(DATA FOR ANALYSIS)
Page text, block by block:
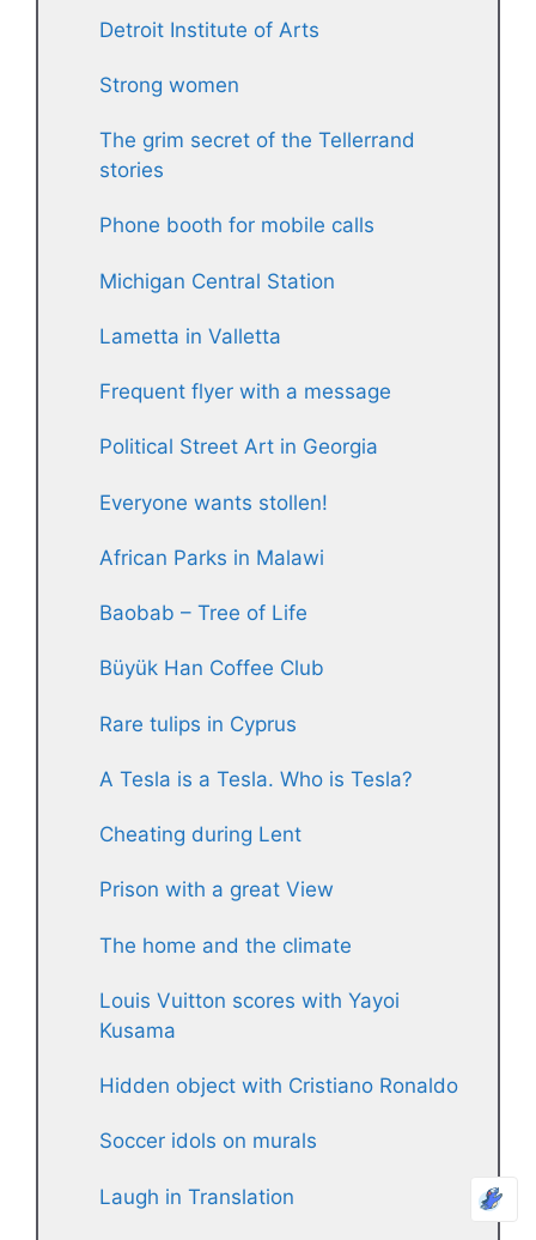
Detroit Institute of Arts
Strong women
The grim secret of the Tellerrand
stories
Phone booth for mobile calls
Michigan Central Station
Lametta in Valletta
Frequent flyer with a message
Political Street Art in Georgia
Everyone wants stollen!
African Parks in Malawi
Baobab – Tree of Life
Büyük Han Coffee Club
Rare tulips in Cyprus
A Tesla is a Tesla. Who is Tesla?
Cheating during Lent
Prison with a great View
The home and the climate
Louis Vuitton scores with Yayoi
Kusama
Hidden object with Cristiano Ronaldo
Soccer idols on murals
Laugh in Translation
(End DATA FOR ANALYSIS)
### WHAT TO DO
Your answer must be the full set of entries, set down exactly and without pictures.

### THE ANSWER
Page text, block by block:
Detroit Institute of Arts
Strong women
The grim secret of the Tellerrand
stories
Phone booth for mobile calls
Michigan Central Station
Lametta in Valletta
Frequent flyer with a message
Political Street Art in Georgia
Everyone wants stollen!
African Parks in Malawi
Baobab – Tree of Life
Büyük Han Coffee Club
Rare tulips in Cyprus
A Tesla is a Tesla. Who is Tesla?
Cheating during Lent
Prison with a great View
The home and the climate
Louis Vuitton scores with Yayoi
Kusama
Hidden object with Cristiano Ronaldo
Soccer idols on murals
Laugh in Translation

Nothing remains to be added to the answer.